*WHAT YOU SHOULD DO*
Your task is to repeat exactly the lines from the one with "10 WAYS TO FIX" through the end of the records, both included; please leave the pictures out.

MATERIAL FOR THE TASK Block Start

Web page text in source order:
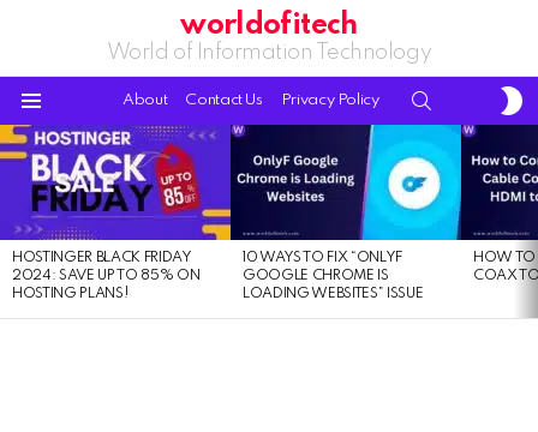
worldofitech
World of Information Technology
About Contact Us Privacy Policy
LATEST
STORIES
HOSTINGER BLACK FRIDAY
2024: SAVE UP TO 85% ON
HOSTING PLANS!
10 WAYS TO FIX “ONLYF
GOOGLE CHROME IS
LOADING WEBSITES” ISSUE
HOW TO
COAX
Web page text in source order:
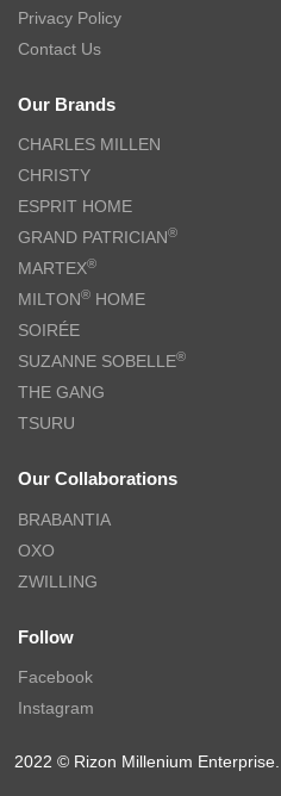
Privacy Policy
Contact Us
Our Brands
CHARLES MILLEN
CHRISTY
ESPRIT HOME
GRAND PATRICIAN®
MARTEX®
MILTON® HOME
SOIRÉE
SUZANNE SOBELLE®
THE GANG
TSURU
Our Collaborations
BRABANTIA
OXO
ZWILLING
Follow
Facebook
Instagram
2022 © Rizon Millenium Enterprise.
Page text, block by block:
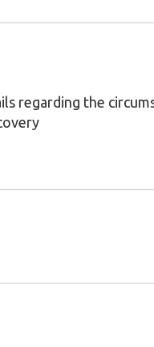
regarding the

MATERIAL FOR THE TASK Block End

*COMPLETED EXERCISE*
10 WAYS TO FIX “ONLYF
GOOGLE CHROME IS
LOADING WEBSITES” ISSUE
HOW TO
COAX
Web page text in source order:
Privacy Policy
Contact Us
Our Brands
CHARLES MILLEN
CHRISTY
ESPRIT HOME
GRAND PATRICIAN®
MARTEX®
MILTON® HOME
SOIRÉE
SUZANNE SOBELLE®
THE GANG
TSURU
Our Collaborations
BRABANTIA
OXO
ZWILLING
Follow
Facebook
Instagram
2022 © Rizon Millenium Enterprise.
Page text, block by block:
regarding the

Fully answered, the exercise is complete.